The 1996 New Zealand Labour Party leadership election was intended to determine the future leadership of the New Zealand Labour Party. The leadership was retained by MP Helen Clark, who was the incumbent leader.

== Background ==
Despite unseating Mike Moore from the leadership Labour struggled against New Zealand First and the Alliance, after being already behind both National and the Alliance in numerous polls throughout 1995. By early 1996, it still continuously polling poorly, with some showing support below 20%. Labour was still associated with its unpopular Rogernomics image from the 1980s - which Clark was seeking to jettison. This was part of a wider divide inside Labour between its drastically differing left and right factions. Clark was of the left-leaning faction, attempting to restore Labour to it social-democratic roots, while those on the right wing of Labour (such as Goff) were intent on retaining the deregulation and free trade policies of the 1980s, albeit more moderately.

== Candidates ==

=== Helen Clark ===
Clark had led Labour for nearly three years since her own leadership challenge in 1993 against Mike Moore. She proved very unpopular in the country at the time and, at one point, had approval ratings of two percent nationally, but was seen regarded as a colossus within the Labour party itself by Goff and his allies. Clark had yet to connect with voters seeming aloof and wooden. Her widely acknowledged intelligence came across more as arrogance than aptitude.

=== Phil Goff ===
Goff had been a cabinet minister for the entirety of the Fourth Labour Government, actually having more cabinet experience than Clark, who only became a minister in 1987. He was currently serving as the Shadow Minister of Justice under Clark. However, Goff was largely unknown, a dangerous factor only months from an election coupled with his hardline reputation as a Rogernomics-era Minister (something Goff had vigorously supported), an image Labour was trying to shake. This caused many fence sitters to remain with the status-quo, fearing voter backlash.

=== Mike Moore ===
After losing the leadership to Clark, Moore had strongly considered forming a break-away party, the New Zealand Democratic Coalition with Geoff Braybrooke for the new MMP era, but then decided against it. A couple of Maori MPs told Goff's lieutenants they were willing to vote against Clark, but for Moore rather than Goff.

==Result==
A delegation of Goff and Labour frontbenchers Annette King, Michael Cullen, Jim Sutton and Koro Wētere met with Clark in her office prior to a caucus meeting persuading her to stand down and informing her (in a ruse) that they had the numbers to oust her if she refused. Clark had been prepared for it and had already mobilised her own allies, her deputy David Caygill, Trevor Mallard, Steve Maharey and whip Jonathan Hunt. They had assured her that there were enough MPs loyal to her that the challenge could be averted. Clark stared Goff and his supporters down and ultimately remained leader.

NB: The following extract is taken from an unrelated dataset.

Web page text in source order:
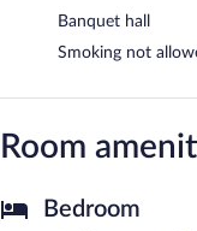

Over the period Caygill had been privately contemplating retiring from politics. On 7 June he informed Clark of his decision to stand down. On 11 June Caygill announced his retirement to a surprised caucus where Cullen was elected the new deputy leader unopposed. Only a day earlier the five frontbench MPs who had confronted Clark had said they wouldn't push for a leadership vote. Caygill said there had been no pressure on him to quit and hoped it would provide the "circuit-breaker" to Labour's troubles. Moore, who still held leadership ambitions, refused to comment on the positional change, saying only that he did not contest the deputy leadership because he was "a leader, not a deputy".

== Outcome ==
Clark would lead Labour until she resigned in 2008. Clark was advised by her allies to demote Goff, but she chose not to. As feared, Labour lost the 1996 election, but did better than many earlier polls indicated. Clark would go on to win three consecutively (Labour's best showing since their first government) in 1999, 2002 and 2005. Goff would eventually become leader in 2008 when Clark resigned following that year's election.

As Goff had hosted a barbeque for his colleagues during the planning stage of the leadership challenge the term "BBQ" became a code word in New Zealand from then on for leadership coups.